Die Zeit spielt für die Macher vom Ecovillage, aber die Zeit läuft Klimaschützern auch davon. Einige Städte, unter ihnen die Landeshauptstadt Kiel, haben bereits den Klimanotstand ausgerufen. Das bedeutet, dass die Stadt jede künftige Handlung daraufhin überprüft, ob dem Klimawandel Rechnung getragen wird.

Heute wird ein entsprechender Antrag von Pirat Adam Wolf in den Umweltausschuss eingebracht, zivilgesellschaftliche Gruppen wie Ecovillage, Transition Town und Schüler der FridayforFuture-Bewegung unterstützen den Antrag. In Kiel hat der frühere Hanoveraner Ralf Boje den Klimanotstand mit initiiert, Mitte Mai beschloss die Ratsversammlung von Grünen, SPD und FDP tatsächlich, den Klimanotstand auszurufen. „Die Ampel hat den Beschluss gefasst, die Bekämpfung des Klimawandels sehr dringlich zu machen“, so Boje zur NP.

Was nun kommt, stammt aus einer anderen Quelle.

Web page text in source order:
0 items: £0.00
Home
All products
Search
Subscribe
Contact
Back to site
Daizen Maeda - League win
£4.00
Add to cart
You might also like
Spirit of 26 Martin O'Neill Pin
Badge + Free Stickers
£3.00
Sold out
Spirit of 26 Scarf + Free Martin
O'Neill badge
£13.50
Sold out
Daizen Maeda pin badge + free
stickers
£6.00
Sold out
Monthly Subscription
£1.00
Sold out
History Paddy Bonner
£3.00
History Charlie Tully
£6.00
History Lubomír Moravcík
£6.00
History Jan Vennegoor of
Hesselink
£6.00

Kiel sei – wie Hannover auch – Klimaschutzkommune. Die sogenannten „Masterplankommunen" wollen bis 2050 ihre Treibhausgasemissionen um 95 Prozent gegenüber 1990 senken und den Endenergieverbrauch im gleichen Zeitraum halbieren. „Das heißt, es gibt den Beschluss, bis 2050 klimaneutral zu werden“, erklärt Boje. „Der Beschluss, den Klimanotstand auszurufen bedeutet, dass man dieses Ziel viel früher erreichen will. Unsere Initiative will, dass das bis 2035 erledigt ist, also 15 Jahre früher.“

Der Bürgermeister von Kiel habe die Verwaltung aufgerufen, einen Sofortmaßnahmekatalog dafür vorzulegen. Boje: „Es darf also nicht mehr in Projekte investiert werden, die mit Verbrennungsmotoren und Treibhausgasen zu tun haben.“ Dafür müssten die Politiker dann eben auch die Bürger mitnehmen, „wir helfen mit Infos, um die Leute aufzuklären“. Rein juristisch habe der Klimanotstand übrigens keine Relevanz.

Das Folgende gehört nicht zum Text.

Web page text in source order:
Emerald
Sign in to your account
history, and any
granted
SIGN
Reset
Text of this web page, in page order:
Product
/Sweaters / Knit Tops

Was aber macht das Leben im Ökodorf aus? „Die Leute können sich von Anfang bis Ende in den Prozess einbringen“, klar sei aber: „Ecovillage sagt aus, ich verzichte auf üppigen Wohnraum, teile mir viel mit anderen, um Ressourcen zu schonen, schaffe ökologische Kreisläufe. Ecovillage ist autofrei und setzt Öko-Standards, die dann hoffentlich auch irgendwann von der Stadt übernommen werden.“ Effizienz und Suffizienz, also Genügsamkeit, sollen verbunden werden, um Umwelt und Klima zu schonen und sich auch vom alltäglichen Konsumwahn zu befreien.